Below is further information on what I'm trying to do and where I'm getting stuck:
My initial dataframe looks something like this:
acct_id home work mobile
A 1111111111 1111111111 1111111111
B 2222222222 2222222222 2222222222
C 3333333333 3333333333 3333333333
D 4444444444 5555555555 5555555555
E 6666666666 7777777777 8888888888
F 9999999999 9999999999 8888888888
G 7777777777 6666666666 5555555555
H 4444444444 3333333333 2222222222
I NaN NaN NaN
and my goal is to update the dataframe so that it looks like this:
acct_id home work mobile
A 1111111111 NaN NaN
B 2222222222 NaN NaN
C 3333333333 NaN NaN
D 4444444444 5555555555 NaN
E 6666666666 7777777777 8888888888
F 9999999999 NaN NaN
G NaN NaN NaN
H NaN NaN NaN
I NaN NaN NaN
I'm currently approaching this as a 2 step problem. Step 1 is removing duplicate numbers in the same row. Step 2 is removing duplicate numbers across different rows and different columns.
I have figured out step 1, using the df.loc
command:
df.loc[df['home'] == df['work'], ['work']] = np.nan
df.loc[df['home'] == df['mobile'], ['mobile']] = np.nan
df.loc[df['work'] == df['mobile'], ['mobile']] = np.nan
This is what my dataframe looks like after running the above commands:
acct_no home work mobile
A 1111111111 NaN NaN
B 2222222222 NaN NaN
C 3333333333 NaN NaN
D 4444444444 5555555555 NaN
E 6666666666 7777777777 8888888888
F 9999999999 NaN 8888888888
G 7777777777 6666666666 5555555555
H 4444444444 3333333333 2222222222
I NaN NaN NaN
However, I can't wrap my head around step 2. As a brute force method, I have found that I can sort the dataframe on home and then loop through each row, checking if the previous row's home value is the same as the current row's, setting the current row's value to nan if it is the same.

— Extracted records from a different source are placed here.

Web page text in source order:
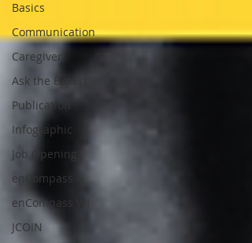
Basics
Communication
Caregiver
Ask the Expert
Publication
Infographic
Job Opening
enCompass
enCompass WI
JCOIN
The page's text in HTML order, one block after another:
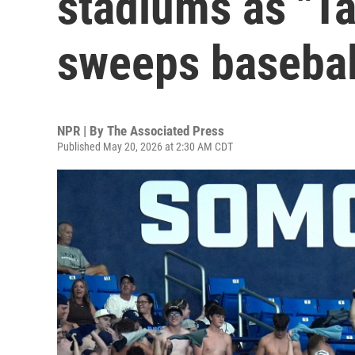
sweeps
NPR | By The Associated Press
Published May 20, 2026 at 2:30 AM CDT
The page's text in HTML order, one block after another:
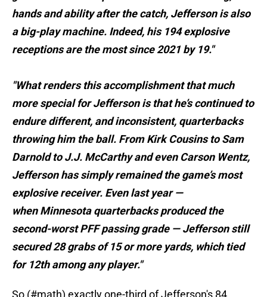
hands and ability after the catch, Jefferson is also
a big-play machine. Indeed, his 194 explosive
receptions are the most since 2021 by 19."
"What renders this accomplishment that much
more special for Jefferson is that he’s continued to
endure different, and inconsistent, quarterbacks
throwing him the ball. From Kirk Cousins to Sam
Darnold to J.J. McCarthy and even Carson Wentz,
Jefferson has simply remained the game’s most
explosive receiver. Even last year —
when Minnesota quarterbacks produced the
second-worst PFF passing grade — Jefferson still
secured 28 grabs of 15 or more yards, which tied
for 12th among any player."
So (#math) exactly one-third of Jefferson's 84
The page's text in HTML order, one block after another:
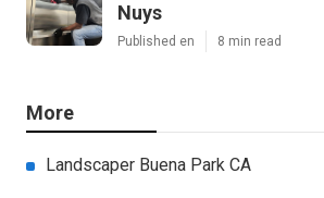
Nuys
Published en 8 min read
More
Landscaper Buena Park CA
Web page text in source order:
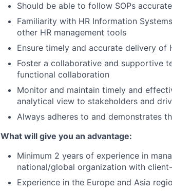
Should be able to follow SOPs
Familiarity with HR Information
other HR management tools
Ensure timely and accurate delivery of
Foster a collaborative and supportive
functional collaboration
Monitor and maintain timely and
analytical view to stakeholders and
Always adheres to and demonstrates
What will give you an advantage:
Minimum 2 years of experience in
national/global organization with
Experience in the Europe and Asia
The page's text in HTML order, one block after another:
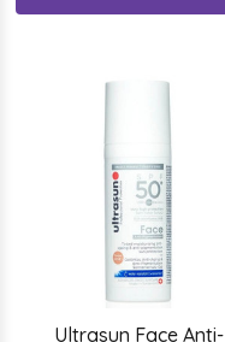
Ultrasun Face Anti-
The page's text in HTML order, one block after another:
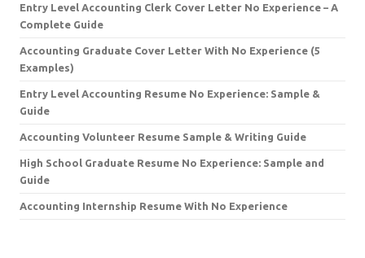
Entry Level Accounting Clerk Cover Letter No Experience – A
Complete Guide
Accounting Graduate Cover Letter With No Experience (5
Examples)
Entry Level Accounting Resume No Experience: Sample &
Guide
Accounting Volunteer Resume Sample & Writing Guide
High School Graduate Resume No Experience: Sample and
Guide
Accounting Internship Resume With No Experience
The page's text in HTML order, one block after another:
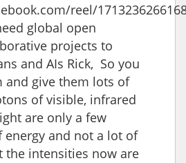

Lastly, I would have to repeat that process for the work and mobile keys. This is what the code for checking the home field would look like:
df.sort_values(by='home', inplace=True)
prev_row = {'home':None,'work':None,'mobile':None}
for cur_idx,cur_row in df.iterrows():
if prev_row['home'] == cur_row['home']:
cur_row['home'] = np.nan
prev_row = cur_row
After running the above code just for updating and checking on the home column, my dataframe will look like this:
acct_no home work mobile
A 1111111111 NaN NaN
B 2222222222 NaN NaN
C 3333333333 NaN NaN
D 4444444444 5555555555 NaN
E NaN 3333333333 2222222222
F 6666666666 7777777777 8888888888
G 7777777777 6666666666 5555555555
H 9999999999 NaN 8888888888
I NaN NaN NaN
This solution is pretty hacky and not efficient for larger datasets, so how can I achieve this in a more efficient manner?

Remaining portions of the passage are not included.